MGED Ontology Working Group - Building an Ontology
This page is a cleaned up version of the mailing sent August 3, 2001 (see the listserv) setting out the base concepts to structure and pointers to various editing tools for this purpose. Also provided are use cases and scenarios to provide motivation for the ontology. A top level ontology which has slightly modified is also provided.
Use Cases/ Scenarios:
- Return a summary of all experiments that use a specified type of biosource.
Group the experiments according to treatment.
- Return a summary of all experiments done examining effects of a specified treatment.
Group the experiments according to biosource.
- Return a summary of all experiments measuring the expression of a specified gene.
Indicate when experiments confirm results, provide new information, or conflict.

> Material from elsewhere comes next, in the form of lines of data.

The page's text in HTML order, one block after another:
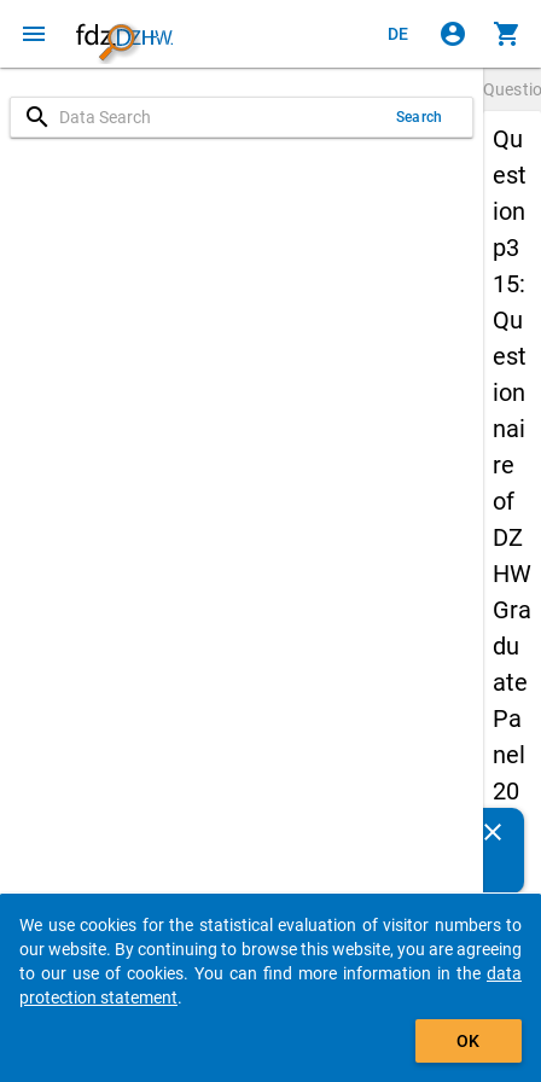
menu DE account_circle shopping_cart
search Search
Qu
est
ion
p3
15:
Qu
est
ion
nai
re
of
DZ
HW
Gra
du
ate
Pa
nel
20
13
sec
on
d
clear
auto_stories
add_shopping_cart
We use cookies for the statistical evaluation of visitor numbers to
our website. By continuing to browse this website, you are agreeing
to our use of cookies. You can find more information in the data
protection statement.
OK
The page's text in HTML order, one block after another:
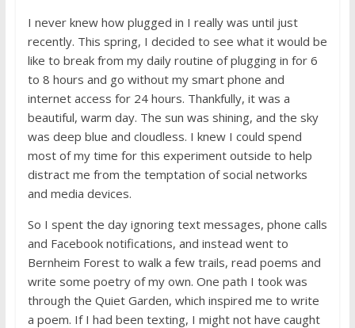
I never knew how plugged in I really was until just
recently. This spring, I decided to see what it would be
like to break from my daily routine of plugging in for 6
to 8 hours and go without my smart phone and
internet access for 24 hours. Thankfully, it was a
beautiful, warm day. The sun was shining, and the sky
was deep blue and cloudless. I knew I could spend
most of my time for this experiment outside to help
distract me from the temptation of social networks
and media devices.
So I spent the day ignoring text messages, phone calls
and Facebook notifications, and instead went to
Bernheim Forest to walk a few trails, read poems and
write some poetry of my own. One path I took was
through the Quiet Garden, which inspired me to write
a poem. If I had been texting, I might not have caught
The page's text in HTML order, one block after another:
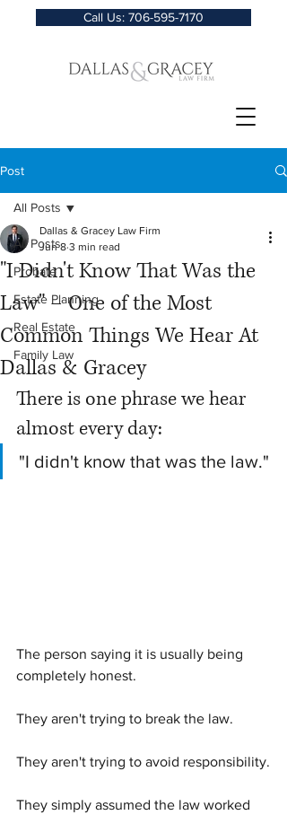
Call Us: 706-595-7170
Post
All Posts
Probate
Estate Planning
Real Estate
Family Law
All Posts
"I Didn't Know That Was the
Law" – One of the Most
Common Things We Hear At
Dallas & Gracey
Dallas & Gracey Law Firm
Jun 8 3 min read
There is one phrase we hear
almost every day:
"I didn't know that was the law."
The person saying it is usually being
completely honest.
They aren't trying to break the law.
They aren't trying to avoid responsibility.
They simply assumed the law worked
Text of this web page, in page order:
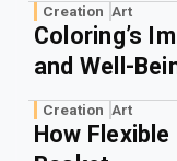
Creation Art
Coloring’s
and Well-
Creation Art
How
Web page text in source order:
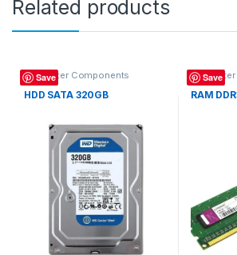
Related products
Save
Computer Components
HDD SATA 320GB
Save
RAM
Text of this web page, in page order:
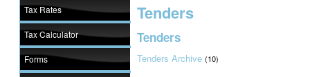
Tax Rates
Tax Calculator
Forms
Tenders
Tenders
Tenders Archive (10)
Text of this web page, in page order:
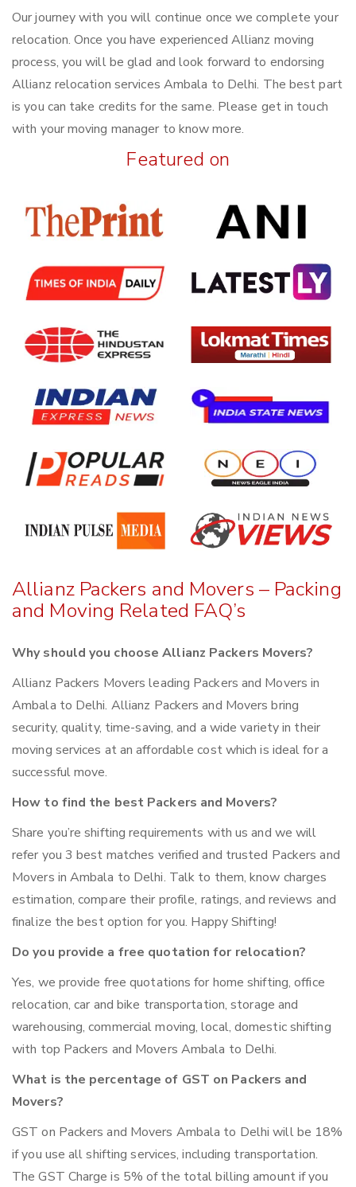
Our journey with you will continue once we complete your
relocation. Once you have experienced Allianz moving
process, you will be glad and look forward to endorsing
Allianz relocation services Ambala to Delhi. The best part
is you can take credits for the same. Please get in touch
with your moving manager to know more.
Featured on
Allianz Packers and Movers – Packing
and Moving Related FAQ’s
Why should you choose Allianz Packers Movers?
Allianz Packers Movers leading Packers and Movers in
Ambala to Delhi. Allianz Packers and Movers bring
security, quality, time-saving, and a wide variety in their
moving services at an affordable cost which is ideal for a
successful move.
How to find the best Packers and Movers?
Share you’re shifting requirements with us and we will
refer you 3 best matches verified and trusted Packers and
Movers in Ambala to Delhi. Talk to them, know charges
estimation, compare their profile, ratings, and reviews and
finalize the best option for you. Happy Shifting!
Do you provide a free quotation for relocation?
Yes, we provide free quotations for home shifting, office
relocation, car and bike transportation, storage and
warehousing, commercial moving, local, domestic shifting
with top Packers and Movers Ambala to Delhi.
What is the percentage of GST on Packers and
Movers?
GST on Packers and Movers Ambala to Delhi will be 18%
if you use all shifting services, including transportation.
The GST Charge is 5% of the total billing amount if you
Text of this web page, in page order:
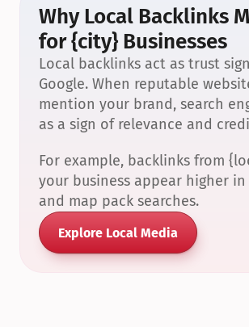
Why Local Backlinks
for {city} Businesses
Local backlinks act as trust
Google. When reputable
mention your brand, search
as a sign of relevance and
For example, backlinks from
your business appear higher in
and map pack searches.
Explore Local Media

- Generate a distance metric for experiment types
- Generate an error estimation for experimental descriptions
Concepts:
Listed are concepts to be structured in an ontology. Most are defined and I will continue to add to and define the rest. Usage of terms such as "biomaterial" and "biosource" comes from the OMG MAGE-OM submission. I see our goal as to extend the standard that they have made and only modify it when absolutely necessary. I have changed "cell source and type" to "biosource provider" because of confusion about the term. MAGE (the combination of MAML and GEML) is guided by MIAME. (see MAGE and MIAME figures at the end of this section). Some of these concepts such as "organism", "organism part" , and "disease state" are references to external controlled vocabularies/ ontologies. Established ontologies such as the NCBI taxonomy should be used whenever possible. Links to the NCBI taxonomy browser and to model organism databases such as FlyBase, MGD, SGD, TAIR, and WormBase are available in the ontology resources (on the main OWG page). Thanks to B. Aronow, U. Cincinnati, and M. Ashburner, Cambridge U. for suggestions.
Biomaterial: The source of the nucleic acid used to generate labelled material for the microarray experiment.

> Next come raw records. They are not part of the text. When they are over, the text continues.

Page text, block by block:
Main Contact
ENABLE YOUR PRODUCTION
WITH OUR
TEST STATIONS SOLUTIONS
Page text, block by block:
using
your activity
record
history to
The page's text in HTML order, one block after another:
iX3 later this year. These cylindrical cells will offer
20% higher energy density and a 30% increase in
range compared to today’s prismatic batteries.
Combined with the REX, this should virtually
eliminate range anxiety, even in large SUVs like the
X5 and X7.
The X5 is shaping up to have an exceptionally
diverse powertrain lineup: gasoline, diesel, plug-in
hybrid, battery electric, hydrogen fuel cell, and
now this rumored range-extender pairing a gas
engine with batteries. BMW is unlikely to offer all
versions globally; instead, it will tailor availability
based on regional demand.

Biosource: The primary source of the nucleic acid used to generate labelled material for the microarray experiment.
Biosample: The biosource after any treatment.
Labeled Extract: The biosample after labeling for detection of the nucleic acids.

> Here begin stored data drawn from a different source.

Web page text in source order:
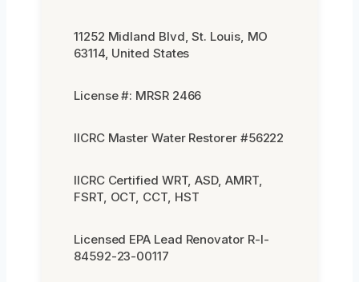
11252 Midland Blvd, St. Louis, MO
63114, United States
License #: MRSR 2466
IICRC Master Water Restorer #56222
IICRC Certified WRT, ASD, AMRT,
FSRT, OCT, CCT, HST
Licensed EPA Lead Renovator R-I-
84592-23-00117
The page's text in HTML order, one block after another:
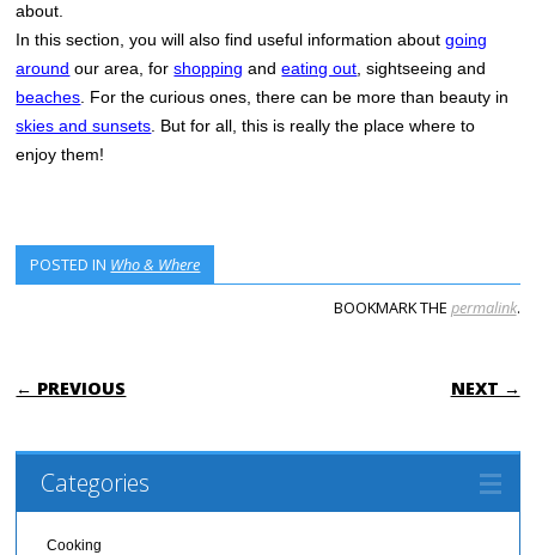
about.
In this section, you will also find useful information aboutgoing
around our area, forshopping andeating out , sightseeing and
beaches . For the curious ones, there can be more than beauty in
skies and sunsets . But for all, this is really the place where to
enjoy them!
POSTED IN Who & Where
BOOKMARK THE permalink.
POST NAVIGATION
← PREVIOUS NEXT →
Categories
Cooking
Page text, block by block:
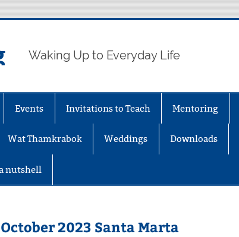
Waking Up to Everyday Life
Events Invitations to Teach Mentoring
Wat Thamkrabok Weddings Downloads
nutshell
2023 Santa Marta
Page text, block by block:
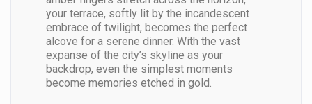
your terrace, softly lit by the incandescent
embrace of twilight, becomes the perfect
alcove for a serene dinner. With the vast
expanse of the city’s skyline as your
backdrop, even the simplest moments
become memories etched in gold.
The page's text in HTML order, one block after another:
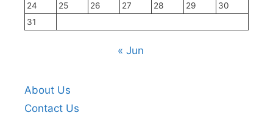
24
25 26 27 28 29
30
31
« Jun
About Us
Contact Us
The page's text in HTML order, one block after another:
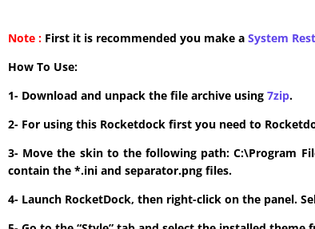
Note : First it is recommended you make a System
How To Use:
1- Download and unpack the file archive using 7zip.
2- For using this Rocketdock first you need to
3- Move the skin to the following path: C:\Program
contain the *.ini and separator.png files.
4- Launch RocketDock, then right-click on the panel.
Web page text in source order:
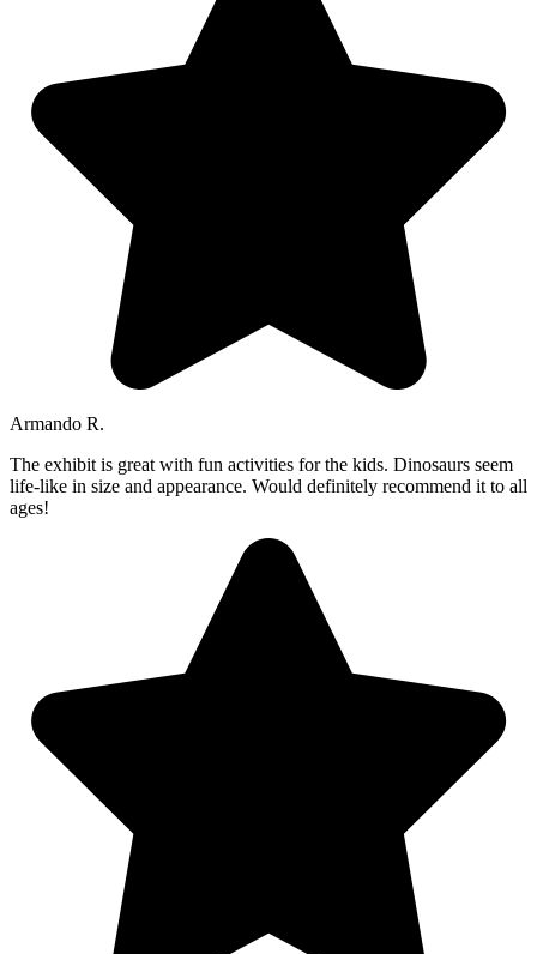
Armando R.
The exhibit is great with fun activities for the kids. Dinosaurs seem
life-like in size and appearance. Would definitely recommend it to all
ages!
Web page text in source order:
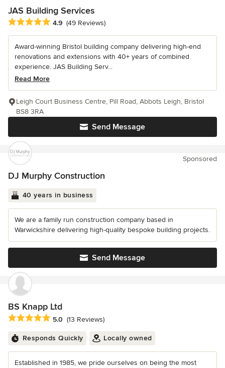
JAS Building Services
Average rating: 4.9 out of 5 stars
4.9 (49 Reviews)
Award-winning Bristol building company delivering high-end
renovations and extensions with 40+ years of combined
experience. JAS Building Serv...
Read More
Send Message
Leigh Court Business Centre, Pill Road, Abbots Leigh, Bristol
BS8 3RA
Sponsored
DJ Murphy Construction
40 years in business
We are a family run construction company based in
Warwickshire delivering high-quality bespoke building projects.
Send Message
BS Knapp Ltd
Average rating: 5 out of 5 stars
5.0 (13 Reviews)
Responds Quickly Locally owned
Established in 1985, we pride ourselves on being the most
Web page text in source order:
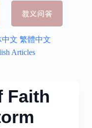
中文 繁體中文
Articles
Faith

Organism: The genus and species (and subspecies) of the organism from which the biomaterial is derived from.
Biosource provider: The resource (e.g, company, hospital, geographical location) used to obtain or purchase the biomaterial.
- Biosource donor [Name, Donor ID, Geographic Location, Biomaterial Origin, Consent, Surgical Path #, IRB* Protocol#]
- Biosource Owner [Name, Address, contact information]
- Biosource type: The procurement type of the biomaterial (e.g., paraffin section, biopsy)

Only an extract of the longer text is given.